With Company ownership in the years beyond 2026, customers also assume new and significant risks. In its initial petition, Xcel Energy states that, “Company ownership will mitigate the risk associated with the termination of the MEC I [power purchase agreement] in 2026.” Even setting aside the fuel price risk that customers, not shareholders currently bear, data from the Company’s Colorado subsidiary contradicts the Company’s assertion of customer risk.

In January 2018, responses to a request for proposal issued by Xcel Energy’s Colorado subsidiary show that projects with a go-live date in 2023––three years prior to the power purchase agreement’s expiration––would undercut the combined cycle plant’s costs by a significant margin. The following chart provides a simple comparison based on the tendered bids and Lazard’s estimate of the levelized cost of energy from a combined cycle gas plant.

In other words, the utility purchase of the facility and the commitment to operating the plant far beyond the expiration date of its existing power purchase obligations extends customer exposure to fuel price risk into a period in which options that are even cheaper than current gas plant costs are almost certain to be available. If the utility thinks that an extended commitment to natural gas is a wise investment, then it should––like utilities in eight other states––share in the risk that natural gas prices will sharply rise.

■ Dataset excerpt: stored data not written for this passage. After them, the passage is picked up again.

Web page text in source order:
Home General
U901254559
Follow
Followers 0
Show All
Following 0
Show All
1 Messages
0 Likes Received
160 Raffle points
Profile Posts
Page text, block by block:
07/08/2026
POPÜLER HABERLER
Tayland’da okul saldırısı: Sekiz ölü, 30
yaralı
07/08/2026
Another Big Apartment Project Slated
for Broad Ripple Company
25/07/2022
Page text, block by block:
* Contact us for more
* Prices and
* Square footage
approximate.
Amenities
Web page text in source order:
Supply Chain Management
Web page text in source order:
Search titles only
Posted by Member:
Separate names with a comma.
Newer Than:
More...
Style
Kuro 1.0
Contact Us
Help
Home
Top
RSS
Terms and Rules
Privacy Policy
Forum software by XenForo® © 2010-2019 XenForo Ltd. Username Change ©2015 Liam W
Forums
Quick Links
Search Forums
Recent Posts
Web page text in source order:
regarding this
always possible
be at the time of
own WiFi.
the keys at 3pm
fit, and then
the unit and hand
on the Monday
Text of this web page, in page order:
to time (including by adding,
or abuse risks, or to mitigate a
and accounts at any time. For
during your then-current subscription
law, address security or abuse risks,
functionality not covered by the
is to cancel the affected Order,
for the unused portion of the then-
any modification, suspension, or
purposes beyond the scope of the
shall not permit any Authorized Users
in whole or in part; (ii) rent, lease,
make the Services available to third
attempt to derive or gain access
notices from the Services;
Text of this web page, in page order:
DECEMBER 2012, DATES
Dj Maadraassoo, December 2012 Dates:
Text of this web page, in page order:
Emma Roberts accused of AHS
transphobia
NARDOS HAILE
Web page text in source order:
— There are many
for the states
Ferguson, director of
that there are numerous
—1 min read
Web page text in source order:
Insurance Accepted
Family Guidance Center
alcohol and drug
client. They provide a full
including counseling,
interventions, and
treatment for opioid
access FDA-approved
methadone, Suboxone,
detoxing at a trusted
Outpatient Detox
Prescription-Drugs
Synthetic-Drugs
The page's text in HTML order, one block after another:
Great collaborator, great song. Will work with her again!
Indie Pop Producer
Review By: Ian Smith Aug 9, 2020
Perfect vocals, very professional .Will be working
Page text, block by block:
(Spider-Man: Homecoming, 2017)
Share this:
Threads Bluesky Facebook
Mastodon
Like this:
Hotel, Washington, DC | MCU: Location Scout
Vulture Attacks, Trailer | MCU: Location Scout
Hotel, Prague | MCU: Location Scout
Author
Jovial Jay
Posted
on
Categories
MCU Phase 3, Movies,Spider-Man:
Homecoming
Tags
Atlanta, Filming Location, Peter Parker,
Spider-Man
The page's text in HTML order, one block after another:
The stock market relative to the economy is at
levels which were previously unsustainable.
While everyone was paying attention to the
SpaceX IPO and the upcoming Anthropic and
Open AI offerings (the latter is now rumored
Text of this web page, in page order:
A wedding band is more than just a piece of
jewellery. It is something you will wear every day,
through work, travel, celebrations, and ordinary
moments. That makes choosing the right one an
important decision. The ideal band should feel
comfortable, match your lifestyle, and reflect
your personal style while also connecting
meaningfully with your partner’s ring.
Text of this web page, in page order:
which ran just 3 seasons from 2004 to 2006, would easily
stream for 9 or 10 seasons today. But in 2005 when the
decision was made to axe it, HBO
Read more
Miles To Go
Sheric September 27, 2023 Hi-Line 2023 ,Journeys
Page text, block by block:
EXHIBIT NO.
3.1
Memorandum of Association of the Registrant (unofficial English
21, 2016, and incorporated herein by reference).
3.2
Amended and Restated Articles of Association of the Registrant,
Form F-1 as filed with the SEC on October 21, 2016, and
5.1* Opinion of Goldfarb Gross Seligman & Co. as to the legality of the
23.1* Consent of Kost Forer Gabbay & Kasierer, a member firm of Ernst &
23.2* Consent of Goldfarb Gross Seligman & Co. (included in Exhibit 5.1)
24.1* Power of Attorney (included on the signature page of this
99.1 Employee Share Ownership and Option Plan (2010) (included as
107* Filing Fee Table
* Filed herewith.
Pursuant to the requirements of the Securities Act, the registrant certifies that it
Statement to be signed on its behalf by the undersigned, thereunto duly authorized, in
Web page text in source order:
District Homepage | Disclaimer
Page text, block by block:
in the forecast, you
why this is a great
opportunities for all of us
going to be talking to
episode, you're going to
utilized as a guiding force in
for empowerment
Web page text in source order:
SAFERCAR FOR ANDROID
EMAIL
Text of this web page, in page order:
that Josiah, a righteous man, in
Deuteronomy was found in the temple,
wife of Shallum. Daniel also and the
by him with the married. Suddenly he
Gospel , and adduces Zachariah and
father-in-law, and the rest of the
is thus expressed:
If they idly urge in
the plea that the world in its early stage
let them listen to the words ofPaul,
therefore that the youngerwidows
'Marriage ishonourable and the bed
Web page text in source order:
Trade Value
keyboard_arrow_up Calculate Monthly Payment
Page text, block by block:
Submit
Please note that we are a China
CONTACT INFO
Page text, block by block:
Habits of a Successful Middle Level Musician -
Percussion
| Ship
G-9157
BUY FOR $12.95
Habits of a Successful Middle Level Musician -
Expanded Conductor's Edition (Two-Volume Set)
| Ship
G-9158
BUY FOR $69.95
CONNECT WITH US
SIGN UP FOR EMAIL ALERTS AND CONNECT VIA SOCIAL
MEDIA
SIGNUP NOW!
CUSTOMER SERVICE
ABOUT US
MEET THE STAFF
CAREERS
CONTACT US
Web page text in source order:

The tenuous financial performance of most major domestic natural gas producers, at a minimum, should give Commissioners pause in allowing long-term commitments to natural gas.

Finally, Company ownership also confers operations and maintenance risks currently held by the plant owner onto customers.

An Economic Investment in Tension with Company Commitments

With ownership of the Mankato Energy Center, the Company commits to earning a return on its investment for shareholders beyond its power purchase obligations that could be in tension with its commitment to the City of Minneapolis climate action goals through the Clean Energy Partnershipand the utility’s own public carbon reduction goals, which include a commitment to carbon-free electricity by 2050 – within the life of the second of the two Mankato Energy Center units. In other words, Xcel Energy would likely have to close at least one of the two units before the end of its useful life in order to make its own carbon commitments. Even if there is a potential to operate these units until the end of their economic life that doesn’t violate these commitments, it creates undue tension between the utility’s shareholders and its customers.

A Worrying Double Precedent

The recent approval of the Nemadji Trail Energy Center (another gas power plant for neighboring utility Minnesota Power) raises questions about whether the Commission has created two potential precedents:

1) that regulated utilities can make resource decisions outside of the resource planning process, and

2) that such decisions will not respect the evidentiary requirements of need and cost-effectiveness.

Approval of the Mankato Energy Center acquisition will send a clear message to Minnesota’s utilities: the regulatory compact to do resource planning within the approved integrated resource plan is more a goal than a requirement. And, shareholders need not wait for strong proof of need to bring big ticket proposals before the Commission.

ILSR’s Recommendation: No New Gas

The Commission should reject the Company’s proposed acquisition of Mankato Energy Center because it would violate the resource planning process, saddle customers with many additional risks (that shareholders do not share), likely increase customer costs, likely violate the utility’s existing carbon commitments, and create poor precedents for utility resource planning. Should the Commission decide otherwise, it should––at a minimum––require utility shareholders to share fuel price risk and provide other financial safeguards for customers.

Thank you for the opportunity to comment; we appreciate that there has not been any legislative preemption of this regulatory process.